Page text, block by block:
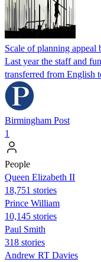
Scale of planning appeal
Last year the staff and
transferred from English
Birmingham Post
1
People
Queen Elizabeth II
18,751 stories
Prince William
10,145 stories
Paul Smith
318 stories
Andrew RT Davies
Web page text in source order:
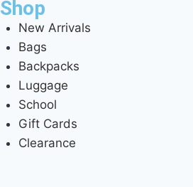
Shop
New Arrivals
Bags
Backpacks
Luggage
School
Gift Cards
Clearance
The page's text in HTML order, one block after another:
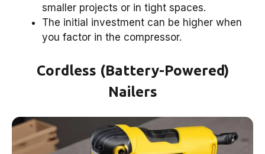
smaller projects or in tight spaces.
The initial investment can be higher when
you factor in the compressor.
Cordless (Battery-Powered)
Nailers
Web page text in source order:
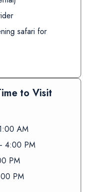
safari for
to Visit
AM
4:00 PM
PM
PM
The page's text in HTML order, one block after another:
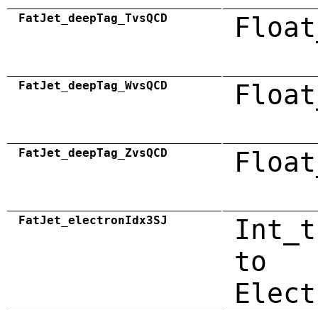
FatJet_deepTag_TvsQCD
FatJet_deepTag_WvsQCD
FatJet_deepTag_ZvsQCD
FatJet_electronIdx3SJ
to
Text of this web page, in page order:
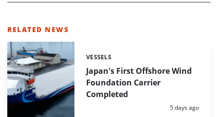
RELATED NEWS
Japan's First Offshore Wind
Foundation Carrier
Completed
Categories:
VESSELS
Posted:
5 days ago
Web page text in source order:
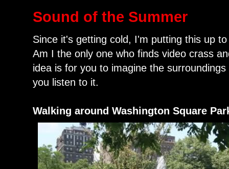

● **Action item**
Give the records back exactly, with no pictures.

● **Answer to this exercise**
Page text, block by block:
Scale of planning appeal
Last year the staff and
transferred from English
Birmingham Post
1
People
Queen Elizabeth II
18,751 stories
Prince William
10,145 stories
Paul Smith
318 stories
Andrew RT Davies
Web page text in source order:
Shop
New Arrivals
Bags
Backpacks
Luggage
School
Gift Cards
Clearance
The page's text in HTML order, one block after another:
smaller projects or in tight spaces.
The initial investment can be higher when
you factor in the compressor.
Cordless (Battery-Powered)
Nailers
Web page text in source order:
safari for
to Visit
AM
4:00 PM
PM
PM
The page's text in HTML order, one block after another:
FatJet_deepTag_TvsQCD
FatJet_deepTag_WvsQCD
FatJet_deepTag_ZvsQCD
FatJet_electronIdx3SJ
to
Text of this web page, in page order:
RELATED NEWS
Japan's First Offshore Wind
Foundation Carrier
Completed
Categories:
VESSELS
Posted:
5 days ago
Web page text in source order:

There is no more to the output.